Minerals that keep your phone running

People walk through the shaft at Steenkampskraal (SKK) rare-earth mine.
The rare-earth minerals in these mines are used in the manufacturing of powerful magnets, which are used in electric vehicles, wind turbines, robotics, and many other applications. Image used with permission by copyright holder

Tour’s lab used a special heating process that produces graphene from any solid carbon source to recover rare earth metals. The minerals have magnetic and electronic properties critical to modern electronics and green technologies.

While industrial extraction from coal fly ash, bauxite residue, and electronic waste usually involves strong acid — a time-consuming, non-green process — the Rice lab heats fly ash and other materials to about 5,432 degrees Fahrenheit in a second. The process turns the waste into highly soluble “activated REE species.”

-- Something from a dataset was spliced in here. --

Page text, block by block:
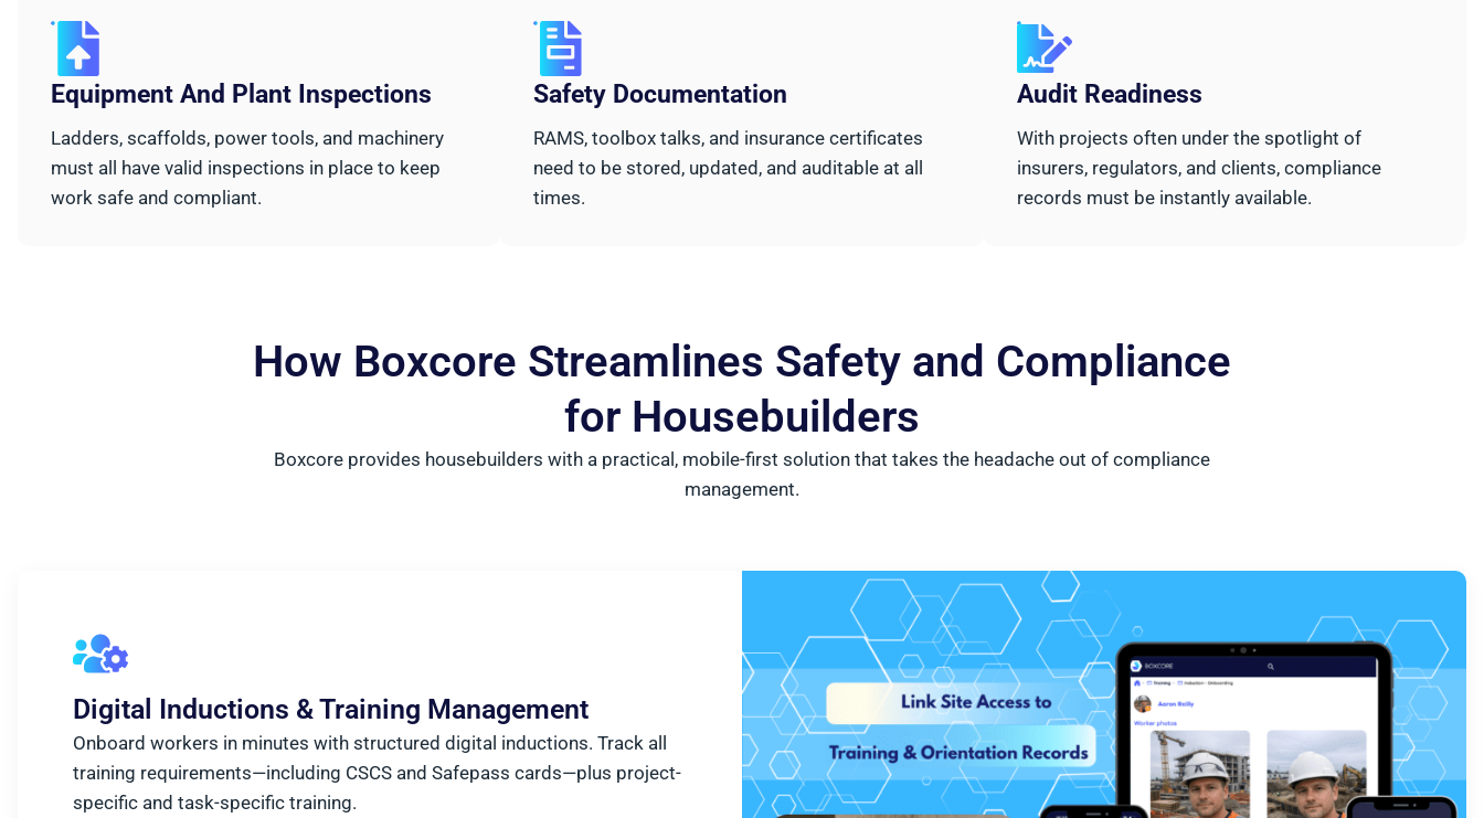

Tour said treating fly ash by flash Joule heating “breaks the glass that encases these elements and converts REE phosphates to metal oxides that dissolve much more easily.” Industrial processes use a 15-molar concentration of nitric acid to extract the materials; the Rice process uses a much milder 0.1-molar concentration of hydrochloric acid that still yields more product.

The researchers found flash heating coal fly ash (CFA) more than doubled the yield of most rare earth elements using very mild acid than leaching untreated CFA in strong acids.

“The strategy is general for various wastes,” Bing Deng, one of the researchers, said. “We proved that the REE recovery yields were improved from coal fly ash, bauxite residue, and electronic wastes by the same activation process.”

Environmental issues

Deloitte Global predicts that smartphones — the world’s most popular consumer electronics devices that are expected to have an installed base of 4.5 billion in 2022 — will generate 146 million tons of CO2 or equivalent emissions this year alone.

“The fast turnover of new phones each year is a problem as we consume technology at a fast pace, which also has environmental impacts,” Alexander Gysi, a professor in the Department of Earth & Environmental Science at the New Mexico Institute of Mining & Technology, told Digital Trends in an interview.

While recycling would help cut emissions, mining is still cheaper and necessary to keep up with the growing demand for tech devices, said Gysi. Every year, their components become smaller and lighter, have a higher battery life, and are remixed to increase the quality of displays, he added.

Staples Begins Recyling Electronics To Tackle "E-Waste."
Tim Boyle/Getty Images

“Our cell phones are supercharged with the REE and other metals like copper and gold; hence being able to reuse some of the parts to extract REE would be beneficial, but we are not there yet.”

Gysi said that extracting REE from natural mineral deposits can be difficult, because these different REEs occur together in various mineral types. To extract the minerals requires mechanical or physical separation as well as chemical separation.

“This process can also involve chemicals that need to be treated carefully via mine waste recovery,” Gysi said. “With the mining and extraction regulations in North America, it could be beneficial to do it locally and in a responsible way, but it is likely to be more expensive and needs incentives to do so.”

Rare Earth Mineral (REEs) mining.
Rodger Bosch/AFP/Getty Images

Gysi’s lab is working on new REE extraction techniques. The researchers investigated how REEs are separated chemically in natural systems in supercritical hydrothermal fluids in the Earth’s crust.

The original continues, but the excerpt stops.